8
Diagnosis
➤ The panel recommends performing rapid molecular drug
susceptibility testing for rifampin with or without isoniazid using
the respiratory specimens of persons who are either AFB smear
positive or Hologic Amplified MTD positive and who meet one of
the following criteria (S-M):
• have been treated for tuberculosis in the past
• were born in or have lived for ≥1 year in a foreign country with at least a moderate
tuberculosis incidence (≥20 per 100,000) or a high primary multidrug-resistant
tuberculosis prevalence (≥2%)
• are contacts of patients with multidrug-resistant tuberculosis, or
• are HIV infected.
Remarks: This recommendation specifically addresses patients who are Hologic
Amplified MTD positive because the Hologic Amplified MTD NAAT only detects
TB and not drug resistance.
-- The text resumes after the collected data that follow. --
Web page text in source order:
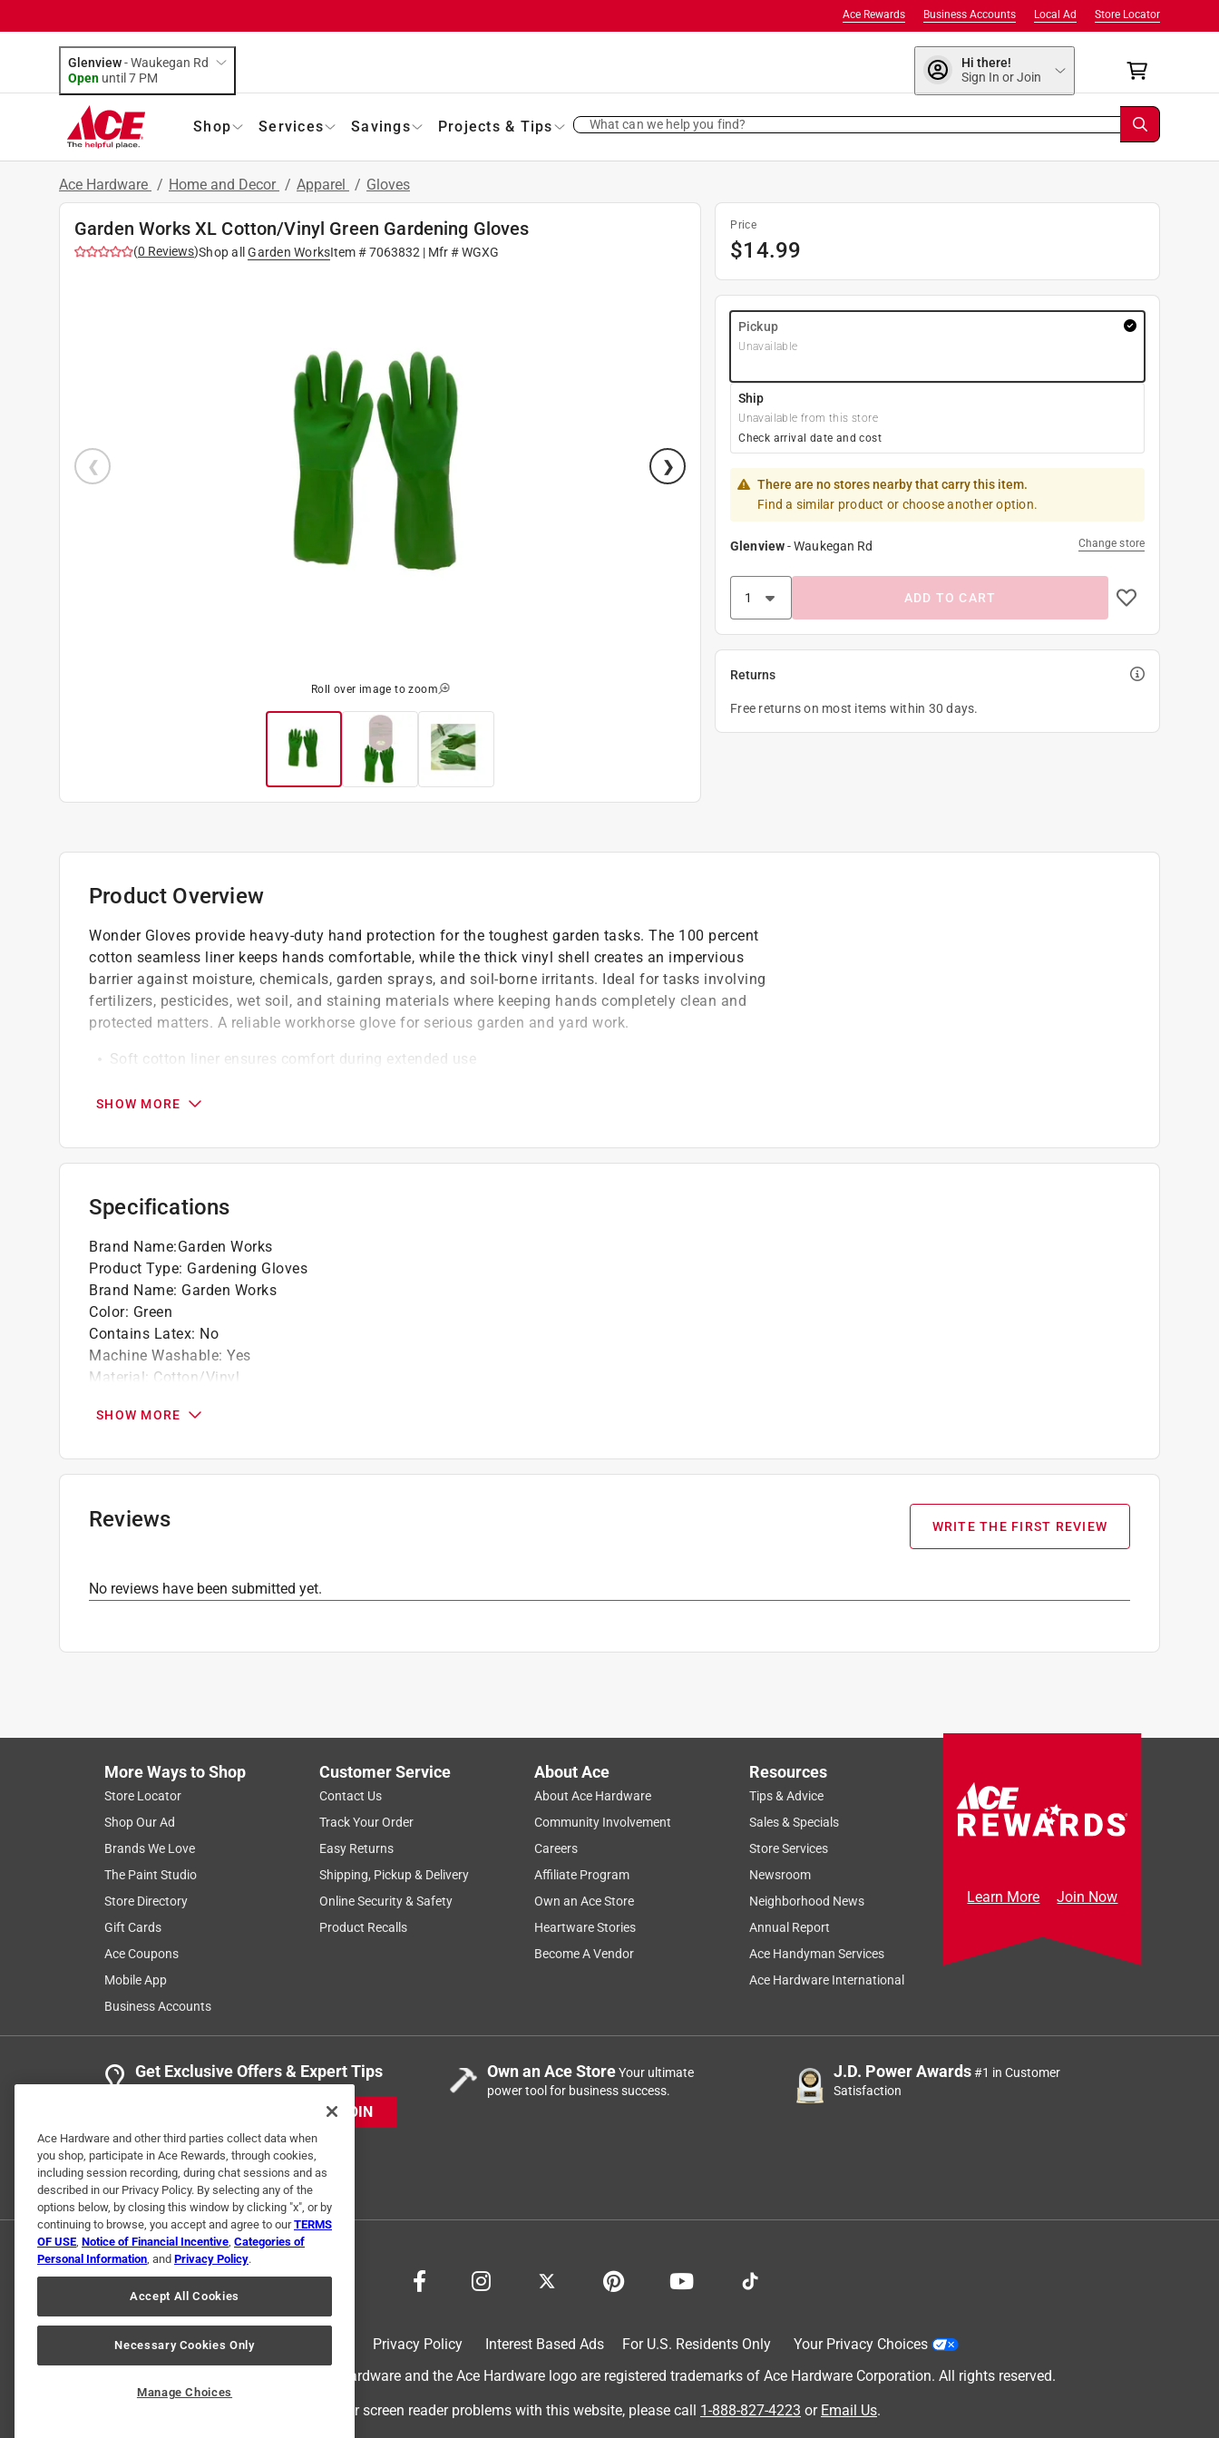
Store Locator
Local Ad
Business Accounts
Ace Rewards
Glenview-Waukegan Rd
Open until 7 PM
Hi there!
Sign In or Join
Shop Services Savings Projects & Tips What can we help you find?
Ace Hardware / Home and Decor / Apparel / Gloves
Garden Works XL Cotton/Vinyl Green Gardening Gloves
(0 Reviews)Shop all Garden WorksItem #7063832 | Mfr #WGXG
Roll over image to zoom
Price
$14.99
Pickup
Unavailable
Ship
Unavailable from this store
Check arrival date and cost
There are no stores nearby that carry this item.
Find a similar product or choose another option.
Glenview-Waukegan Rd Change store
ADD TO CART
Returns
Free returns on most items within 30 days.
Product Overview
Wonder Gloves provide heavy-duty hand protection for the toughest garden tasks. The 100 percent
cotton seamless liner keeps hands comfortable, while the thick vinyl shell creates an impervious
barrier against moisture, chemicals, garden sprays, and soil-borne irritants. Ideal for tasks involving
fertilizers, pesticides, wet soil, and staining materials where keeping hands completely clean and
protected matters. A reliable workhorse glove for serious garden and yard work.
Soft cotton liner ensures comfort during extended use
Suitable for heavy-duty garden and outdoor work
SHOW MORE
Specifications
Brand Name:Garden Works
Product Type: Gardening Gloves
Brand Name: Garden Works
Color: Green
Contains Latex: No
Machine Washable: Yes
Material: Cotton/Vinyl
Size:XL
Click here to see theWarrantyfor this product.
SHOW MORE
Reviews WRITE THE FIRST REVIEW
No reviews have been submitted yet.
More Ways to Shop
Store Locator
Shop Our Ad
Brands We Love
The Paint Studio
Store Directory
Gift Cards
Ace Coupons
Mobile App
Business Accounts
Customer Service
Contact Us
Track Your Order
Easy Returns
Shipping, Pickup & Delivery
Online Security & Safety
Product Recalls
About Ace
About Ace Hardware
Community Involvement
Careers
Affiliate Program
Own an Ace Store
Heartware Stories
Become A Vendor
Resources
Tips & Advice
Sales & Specials
Store Services
Newsroom
Neighborhood News
Annual Report
Ace Handyman Services
Ace Hardware International
Learn More Join Now
Get Exclusive Offers & Expert Tips
JOIN
Own an Ace StoreYour ultimate
power tool for business success.
J.D. Power Awards#1 in Customer
Satisfaction
Privacy Policy Interest Based Ads For U.S. Residents Only
Your Privacy Choices
© 2024 Ace Hardware. Ace Hardware and the Ace Hardware logo are registered trademarks of Ace Hardware Corporation. All rights reserved.
For screen reader problems with this website, please call 1-888-827-4223 or Email Us.
Ace Hardware and other third parties collect data when
you shop, participate in Ace Rewards, through cookies,
including session recording, during chat sessions and as
described in our Privacy Policy. By selecting any of the
options below, by closing this window by clicking "x", or by
continuing to browse, you accept and agree to ourTERMS
OF USE, Notice of Financial Incentive, Categories of
Personal Information, and Privacy Policy.
Accept All Cookies
Necessary Cookies Only
Manage Choices

It is not applicable to patients who are positive for types of
NAAT that detect drug resistance, including many line probe assays and Cepheid Xpert
MTB/RIF.
➤ The panel suggests mycobacterial culture of respiratory
specimens for all children suspected of having pulmonary TB
(C-M).
Remarks: In a low incidence setting like the United States, it is unlikely that a child
identified during a recent contact investigation of a close adult/adolescent contact with
contagious TB was, in fact, infected by a different individual with a strain with a
different susceptibility pattern. Therefore, under some circumstances, microbiological
confirmation may not be necessary for children with uncomplicated pulmonary TB
identified through a recent contact investigation if the source case has drug-susceptible
TB.
➤ The panel suggests sputum induction rather than flexible
bronchoscopic sampling as the initial respiratory sampling
method for adults with suspected pulmonary TB who are either
unable to expectorate sputum or whose expectorated sputum is
AFB smear microscopy negative (C-L).
➤ The panel suggests flexible bronchoscopic sampling, rather than
no bronchoscopic sampling, in adults with suspected pulmonary
TB from whom a respiratory sample cannot be obtained via
induced sputum (C-VL).
Remarks: In the committee members' clinical practices, bronchoalveolar lavage (BAL)
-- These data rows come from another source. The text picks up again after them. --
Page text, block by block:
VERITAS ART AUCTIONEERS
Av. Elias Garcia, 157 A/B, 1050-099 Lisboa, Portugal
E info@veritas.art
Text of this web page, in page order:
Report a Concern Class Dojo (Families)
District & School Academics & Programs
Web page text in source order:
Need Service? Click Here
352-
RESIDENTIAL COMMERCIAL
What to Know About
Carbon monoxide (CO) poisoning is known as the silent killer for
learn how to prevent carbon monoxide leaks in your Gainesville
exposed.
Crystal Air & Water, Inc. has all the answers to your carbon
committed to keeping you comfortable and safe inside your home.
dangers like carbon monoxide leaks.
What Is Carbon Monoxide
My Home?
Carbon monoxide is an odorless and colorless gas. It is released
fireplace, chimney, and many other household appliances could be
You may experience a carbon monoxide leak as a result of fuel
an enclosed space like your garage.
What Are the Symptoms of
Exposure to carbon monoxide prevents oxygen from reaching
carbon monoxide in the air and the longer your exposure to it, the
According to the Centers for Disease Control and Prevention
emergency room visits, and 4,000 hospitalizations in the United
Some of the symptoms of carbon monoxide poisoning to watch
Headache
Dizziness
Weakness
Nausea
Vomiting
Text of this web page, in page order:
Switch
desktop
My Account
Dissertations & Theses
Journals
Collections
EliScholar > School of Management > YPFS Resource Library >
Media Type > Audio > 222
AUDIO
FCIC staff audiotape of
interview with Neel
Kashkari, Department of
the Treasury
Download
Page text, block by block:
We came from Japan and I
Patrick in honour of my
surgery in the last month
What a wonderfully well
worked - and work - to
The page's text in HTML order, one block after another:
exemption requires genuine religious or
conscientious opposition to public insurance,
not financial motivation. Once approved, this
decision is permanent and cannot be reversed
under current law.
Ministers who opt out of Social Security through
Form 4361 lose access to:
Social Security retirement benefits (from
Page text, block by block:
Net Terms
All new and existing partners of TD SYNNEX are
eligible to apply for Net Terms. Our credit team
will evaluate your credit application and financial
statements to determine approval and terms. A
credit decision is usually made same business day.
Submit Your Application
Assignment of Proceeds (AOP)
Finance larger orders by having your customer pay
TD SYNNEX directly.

plus brushings alone are performed for most patients. However, for patients in whom a
rapid diagnosis is essential, transbronchial biopsy is also performed.
➤ The panel suggests that postbronchoscopy sputum specimens
be collected from all adults with suspected pulmonary TB who
undergo bronchoscopy (C-L).
Remarks: Postbronchoscopy sputum specimens are used to perform AFB smear
microscopy and mycobacterial cultures.